- _HOW TO COMPLETE THIS TASK_:
Make an exact copy of every entry, leaving the pictures out.

- _DATA EXTRACTS_:
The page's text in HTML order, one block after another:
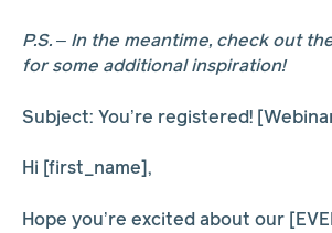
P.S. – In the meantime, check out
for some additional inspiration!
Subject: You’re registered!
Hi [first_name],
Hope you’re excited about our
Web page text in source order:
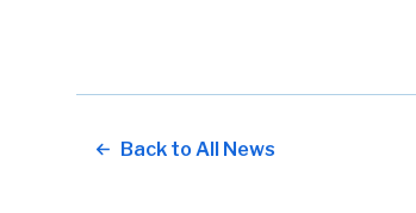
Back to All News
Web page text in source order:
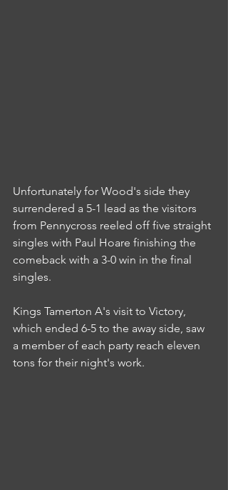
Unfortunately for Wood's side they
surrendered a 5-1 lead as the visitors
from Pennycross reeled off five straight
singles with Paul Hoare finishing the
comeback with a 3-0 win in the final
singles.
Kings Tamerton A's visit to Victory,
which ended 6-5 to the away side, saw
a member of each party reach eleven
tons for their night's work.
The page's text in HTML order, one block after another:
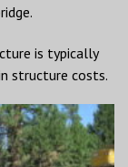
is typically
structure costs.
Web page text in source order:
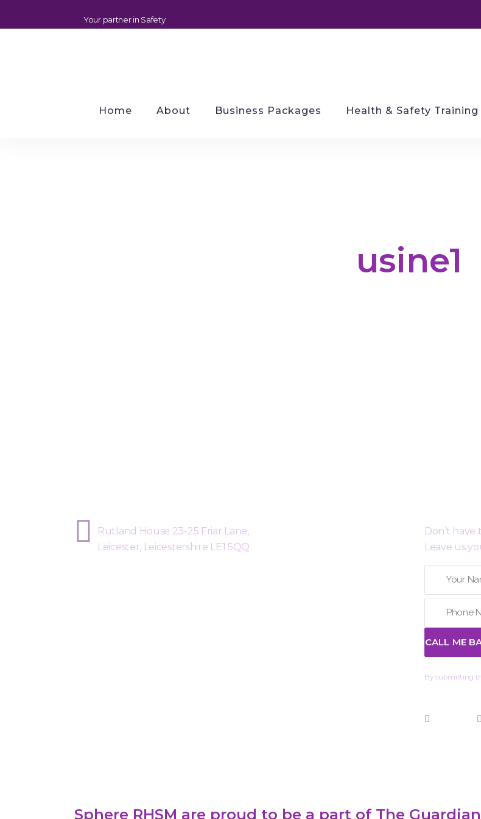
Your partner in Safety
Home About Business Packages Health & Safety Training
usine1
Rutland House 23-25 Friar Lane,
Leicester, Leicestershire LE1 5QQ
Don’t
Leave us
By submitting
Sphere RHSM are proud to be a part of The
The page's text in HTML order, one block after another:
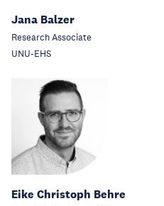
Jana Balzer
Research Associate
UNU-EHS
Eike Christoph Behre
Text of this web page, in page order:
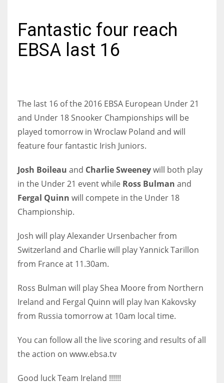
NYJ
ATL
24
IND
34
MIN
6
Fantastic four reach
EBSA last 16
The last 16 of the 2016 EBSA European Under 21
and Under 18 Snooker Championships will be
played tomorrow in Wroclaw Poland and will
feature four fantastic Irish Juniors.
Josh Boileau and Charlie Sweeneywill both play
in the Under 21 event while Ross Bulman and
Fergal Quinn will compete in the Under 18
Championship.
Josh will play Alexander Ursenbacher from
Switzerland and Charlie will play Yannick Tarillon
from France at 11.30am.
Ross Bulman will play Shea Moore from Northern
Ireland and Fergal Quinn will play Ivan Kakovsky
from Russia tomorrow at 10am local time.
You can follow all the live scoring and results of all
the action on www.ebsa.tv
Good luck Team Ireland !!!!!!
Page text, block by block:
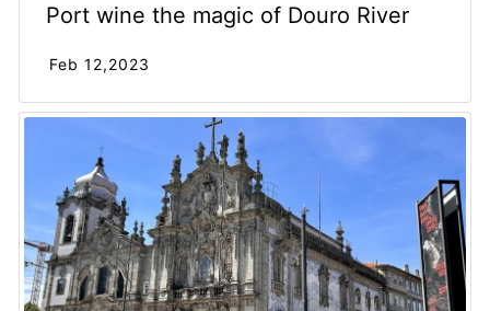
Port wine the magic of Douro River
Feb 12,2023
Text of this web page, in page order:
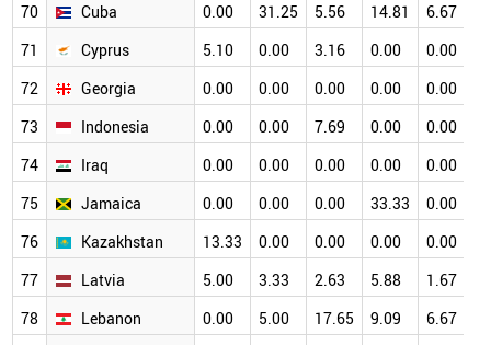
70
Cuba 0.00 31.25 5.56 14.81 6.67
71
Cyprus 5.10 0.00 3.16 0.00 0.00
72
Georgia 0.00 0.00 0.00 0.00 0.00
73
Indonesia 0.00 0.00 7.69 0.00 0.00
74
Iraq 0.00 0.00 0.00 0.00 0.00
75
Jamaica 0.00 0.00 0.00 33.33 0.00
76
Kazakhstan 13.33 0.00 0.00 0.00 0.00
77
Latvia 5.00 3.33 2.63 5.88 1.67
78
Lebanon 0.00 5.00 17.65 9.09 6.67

- _RESPONSE_:
The page's text in HTML order, one block after another:
P.S. – In the meantime, check out
for some additional inspiration!
Subject: You’re registered!
Hi [first_name],
Hope you’re excited about our
Web page text in source order:
Back to All News
Web page text in source order:
Unfortunately for Wood's side they
surrendered a 5-1 lead as the visitors
from Pennycross reeled off five straight
singles with Paul Hoare finishing the
comeback with a 3-0 win in the final
singles.
Kings Tamerton A's visit to Victory,
which ended 6-5 to the away side, saw
a member of each party reach eleven
tons for their night's work.
The page's text in HTML order, one block after another:
is typically
structure costs.
Web page text in source order:
Your partner in Safety
Home About Business Packages Health & Safety Training
usine1
Rutland House 23-25 Friar Lane,
Leicester, Leicestershire LE1 5QQ
Don’t
Leave us
By submitting
Sphere RHSM are proud to be a part of The
The page's text in HTML order, one block after another:
Jana Balzer
Research Associate
UNU-EHS
Eike Christoph Behre
Text of this web page, in page order:
NYJ
ATL
24
IND
34
MIN
6
Fantastic four reach
EBSA last 16
The last 16 of the 2016 EBSA European Under 21
and Under 18 Snooker Championships will be
played tomorrow in Wroclaw Poland and will
feature four fantastic Irish Juniors.
Josh Boileau and Charlie Sweeneywill both play
in the Under 21 event while Ross Bulman and
Fergal Quinn will compete in the Under 18
Championship.
Josh will play Alexander Ursenbacher from
Switzerland and Charlie will play Yannick Tarillon
from France at 11.30am.
Ross Bulman will play Shea Moore from Northern
Ireland and Fergal Quinn will play Ivan Kakovsky
from Russia tomorrow at 10am local time.
You can follow all the live scoring and results of all
the action on www.ebsa.tv
Good luck Team Ireland !!!!!!
Page text, block by block:
Port wine the magic of Douro River
Feb 12,2023
Text of this web page, in page order:
70
Cuba 0.00 31.25 5.56 14.81 6.67
71
Cyprus 5.10 0.00 3.16 0.00 0.00
72
Georgia 0.00 0.00 0.00 0.00 0.00
73
Indonesia 0.00 0.00 7.69 0.00 0.00
74
Iraq 0.00 0.00 0.00 0.00 0.00
75
Jamaica 0.00 0.00 0.00 33.33 0.00
76
Kazakhstan 13.33 0.00 0.00 0.00 0.00
77
Latvia 5.00 3.33 2.63 5.88 1.67
78
Lebanon 0.00 5.00 17.65 9.09 6.67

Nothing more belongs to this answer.